Graph theory is particularly interested in cycles. In Excel, cycles are known as circular references: for example, if the formula for cell A1 is “=B1” and vice-versa. Circular references are typically disallowed and Excel Compiler would fail in their presence.

Code generation

After ranking the cells, Excel Compiler transcribes the individual cell functions into VBA code. Each function can take as its input the values of lower-ranked cells, until the final output in this sequence of calculations is produced. The full code for Example 1 is given below:

Function MyCell(Optional R1C1 = 2#)
    Dim cells As New CellSet, c As String
    c = "R1C1 R1C2 result"
    cells.Define c

    cells.Cell(0) = R1C1
    cells.Cell(1) = R1C1 + 1
    cells.Cell(2) = cells.Cell(1) ^ 2

    MyCell = cells.Cell(2)
End Function

Note that Excel Compiler uses the R1C1 reference style to label cells.

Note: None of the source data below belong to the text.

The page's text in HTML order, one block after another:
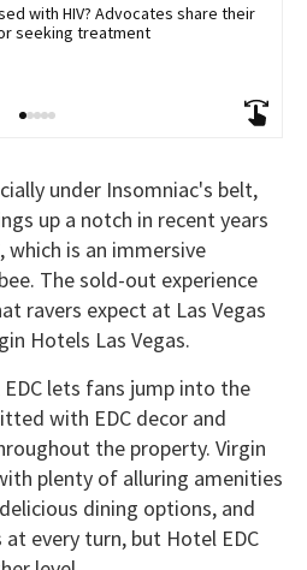
with HIV? Advocates share their
seeking treatment
under Insomniac's belt,
up a notch in recent years
which is an immersive
The sold-out experience
ravers expect at Las Vegas
Hotels Las Vegas.
lets fans jump into the
with EDC decor and
the property. Virgin
plenty of alluring amenities
dining options, and
every turn, but Hotel EDC
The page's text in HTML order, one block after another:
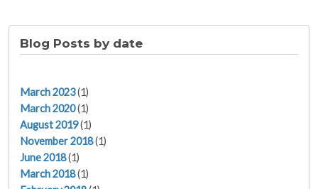
Blog Posts by date
March 2023(1)
March 2020(1)
August 2019(1)
November 2018(1)
June 2018(1)
March 2018(1)
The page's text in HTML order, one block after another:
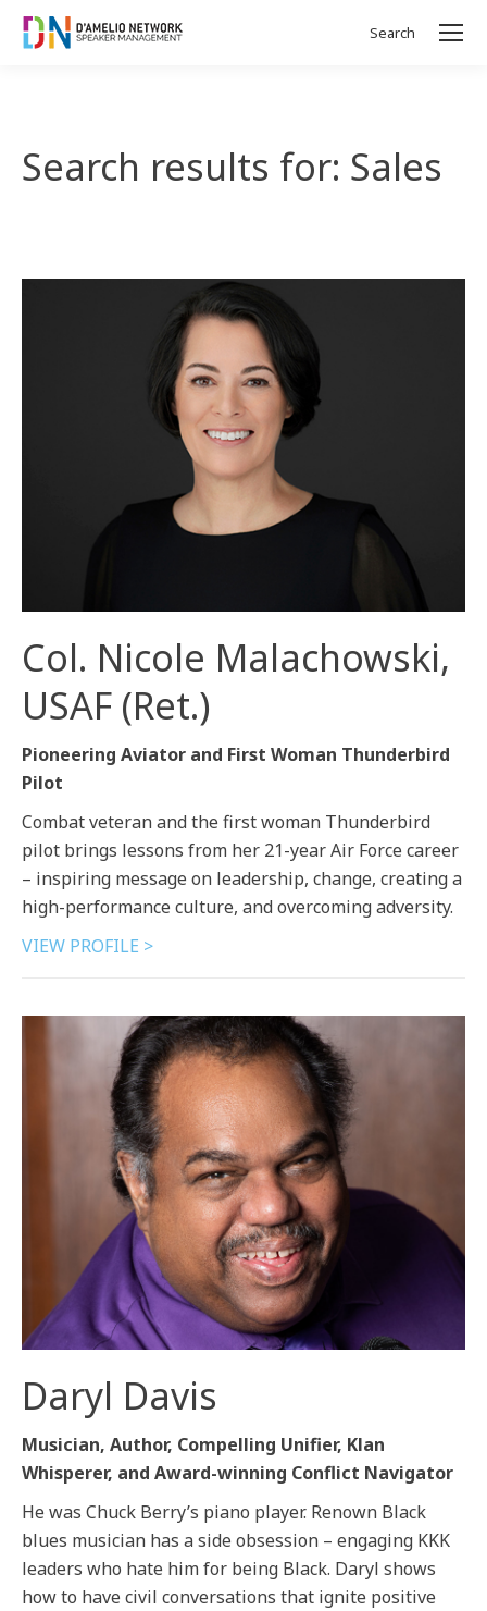
Search:
Search
Search results for: Sales
Col. Nicole Malachowski,
USAF (Ret.)
Pioneering Aviator and First Woman Thunderbird
Pilot
Combat veteran and the first woman Thunderbird
pilot brings lessons from her 21-year Air Force career
– inspiring message on leadership, change, creating a
high-performance culture, and overcoming adversity.
VIEW PROFILE >
Daryl Davis
Musician, Author, Compelling Unifier, Klan
Whisperer, and Award-winning Conflict Navigator
He was Chuck Berry’s piano player. Renown Black
blues musician has a side obsession – engaging KKK
leaders who hate him for being Black. Daryl shows
how to have civil conversations that ignite positive

Here we have a function that takes a single input parameter corresponding to cell R1C1 (A1), creates a data structure for all three cells needed for the calculation (the graph nodes), and then performs the successive calculations before returning the result.

Additionally, Excel Compiler can deal with cell ranges which require additional initialization instructions, and will automatically switch to Monte Carlo mode whenever a random number (“RAND()”) is encountered in any cell formula.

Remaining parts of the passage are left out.